◆ About this exercise ◆
Pictures are not part of the copy; retype all the records below exactly.

◆ Working data ◆
Start of Block

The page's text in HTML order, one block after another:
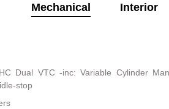
Mechanical Interior
Dual VTC -inc: Variable Cylinder
stop
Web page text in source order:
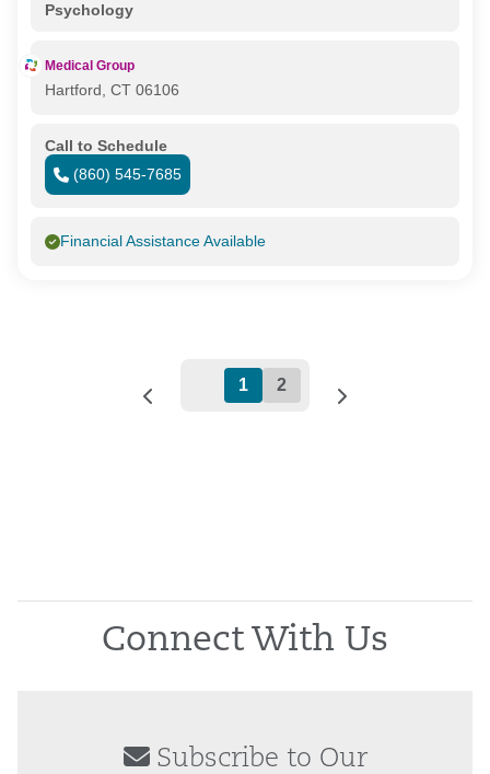
Psychology
Medical Group
Hartford, CT 06106
Call to Schedule
(860) 545-7685
Financial Assistance Available
1 2
Connect With Us
Subscribe to Our
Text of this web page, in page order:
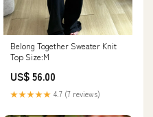
Belong Together Sweater Knit
Top Size:M
US$ 56.00
★★★★★ 4.7 (7 reviews)
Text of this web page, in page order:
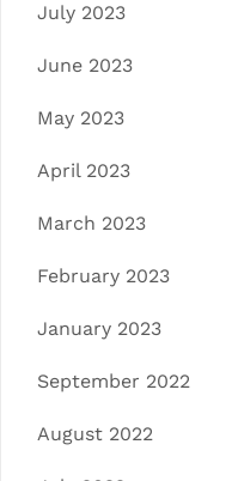
July 2023
June 2023
May 2023
April 2023
March 2023
February 2023
January 2023
September 2022
August 2022
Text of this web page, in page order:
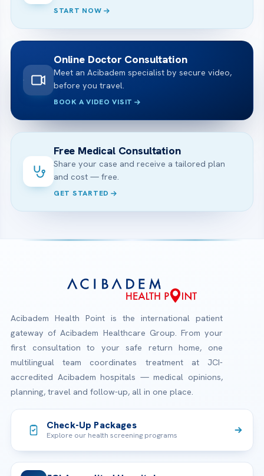
START NOW
Online Doctor Consultation
Meet an Acibadem specialist by secure video,
before you travel.
BOOK A VIDEO VISIT
Free Medical Consultation
Share your case and receive a tailored plan
and cost — free.
GET STARTED
Acibadem Health Point is the international patient
gateway of Acibadem Healthcare Group. From your
first consultation to your safe return home, one
multilingual team coordinates treatment at JCI-
accredited Acibadem hospitals — medical opinions,
planning, travel and follow-up, all in one place.
Check-Up Packages
Explore our health screening programs
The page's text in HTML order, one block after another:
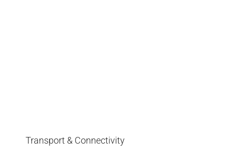
Transport & Connectivity
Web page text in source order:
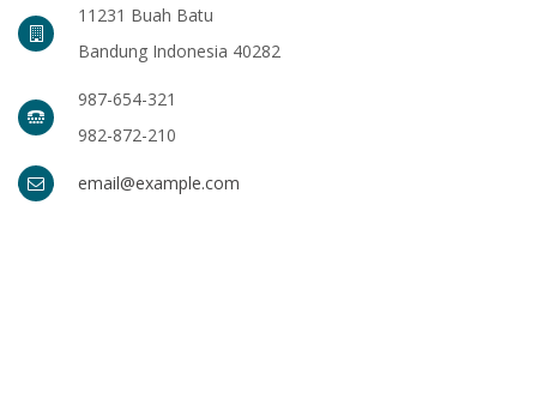
11231 Buah Batu
Bandung Indonesia 40282
987-654-321
982-872-210
email@example.com
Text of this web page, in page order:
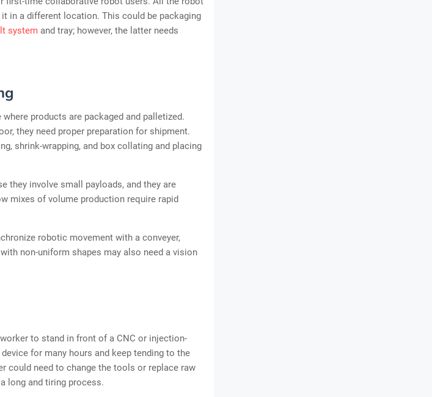
in a different location. This could be packaging
system and tray; however, the latter needs
products are packaged and palletized.
they need proper preparation for shipment.
shrink-wrapping, and box collating and placing
they involve small payloads, and they are
mixes of volume production require rapid
robotic movement with a conveyer,
non-uniform shapes may also need a vision
to stand in front of a CNC or injection-
for many hours and keep tending to the
could need to change the tools or replace raw
long and tiring process.
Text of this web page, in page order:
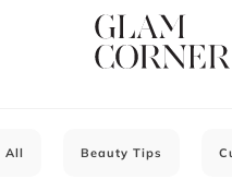
All Beauty Tips
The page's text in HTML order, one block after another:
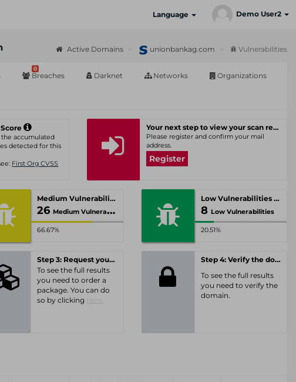
Language Demo User2
Active Domains unionbankag.com Vulnerabilities
0
Breaches Darknet Networks Organizations
Score
accumulated
detected for this
First Org CVSS
Your next step to view your scan results
Please register and confirm your mail
address.
Register
Medium Vulnerabilities
26 Medium Vulnerabilities
66.67%
Low Vulnerabilities
8 Low Vulnerabilities
20.51%
Step 3: Request your personal offer
To see the full results
you need to order a
package. You can do
so by clicking
Step 4: Verify the domain
To see the full results
you need to verify the
domain.
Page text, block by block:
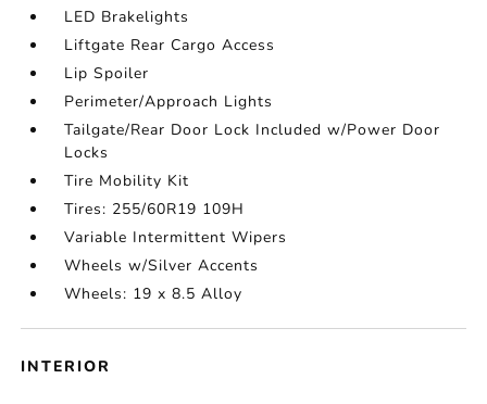
LED Brakelights
Liftgate Rear Cargo Access
Lip Spoiler
Perimeter/Approach Lights
Tailgate/Rear Door Lock Included w/Power Door
Locks
Tire Mobility Kit
Tires: 255/60R19 109H
Variable Intermittent Wipers
Wheels w/Silver Accents
Wheels: 19 x 8.5 Alloy
INTERIOR
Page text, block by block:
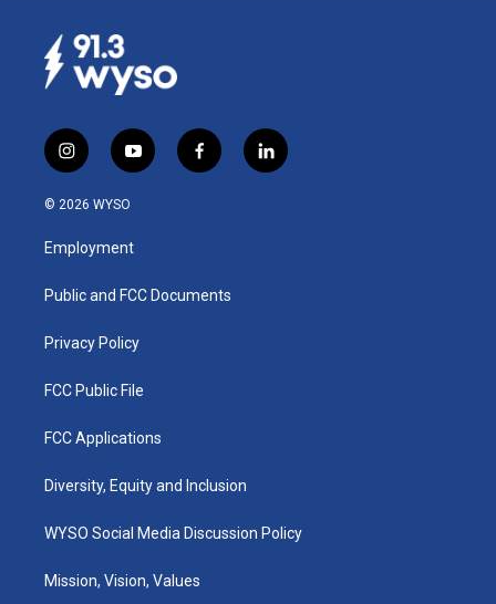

End of Block

◆ Task result ◆
The page's text in HTML order, one block after another:
Mechanical Interior
Dual VTC -inc: Variable Cylinder
stop
Web page text in source order:
Psychology
Medical Group
Hartford, CT 06106
Call to Schedule
(860) 545-7685
Financial Assistance Available
1 2
Connect With Us
Subscribe to Our
Text of this web page, in page order:
Belong Together Sweater Knit
Top Size:M
US$ 56.00
★★★★★ 4.7 (7 reviews)
Text of this web page, in page order:
July 2023
June 2023
May 2023
April 2023
March 2023
February 2023
January 2023
September 2022
August 2022
Text of this web page, in page order:
START NOW
Online Doctor Consultation
Meet an Acibadem specialist by secure video,
before you travel.
BOOK A VIDEO VISIT
Free Medical Consultation
Share your case and receive a tailored plan
and cost — free.
GET STARTED
Acibadem Health Point is the international patient
gateway of Acibadem Healthcare Group. From your
first consultation to your safe return home, one
multilingual team coordinates treatment at JCI-
accredited Acibadem hospitals — medical opinions,
planning, travel and follow-up, all in one place.
Check-Up Packages
Explore our health screening programs
The page's text in HTML order, one block after another:
Transport & Connectivity
Web page text in source order:
11231 Buah Batu
Bandung Indonesia 40282
987-654-321
982-872-210
email@example.com
Text of this web page, in page order:
in a different location. This could be packaging
system and tray; however, the latter needs
products are packaged and palletized.
they need proper preparation for shipment.
shrink-wrapping, and box collating and placing
they involve small payloads, and they are
mixes of volume production require rapid
robotic movement with a conveyer,
non-uniform shapes may also need a vision
to stand in front of a CNC or injection-
for many hours and keep tending to the
could need to change the tools or replace raw
long and tiring process.
Text of this web page, in page order:
All Beauty Tips
The page's text in HTML order, one block after another:
Language Demo User2
Active Domains unionbankag.com Vulnerabilities
0
Breaches Darknet Networks Organizations
Score
accumulated
detected for this
First Org CVSS
Your next step to view your scan results
Please register and confirm your mail
address.
Register
Medium Vulnerabilities
26 Medium Vulnerabilities
66.67%
Low Vulnerabilities
8 Low Vulnerabilities
20.51%
Step 3: Request your personal offer
To see the full results
you need to order a
package. You can do
so by clicking
Step 4: Verify the domain
To see the full results
you need to verify the
domain.
Page text, block by block:
LED Brakelights
Liftgate Rear Cargo Access
Lip Spoiler
Perimeter/Approach Lights
Tailgate/Rear Door Lock Included w/Power Door
Locks
Tire Mobility Kit
Tires: 255/60R19 109H
Variable Intermittent Wipers
Wheels w/Silver Accents
Wheels: 19 x 8.5 Alloy
INTERIOR
Page text, block by block:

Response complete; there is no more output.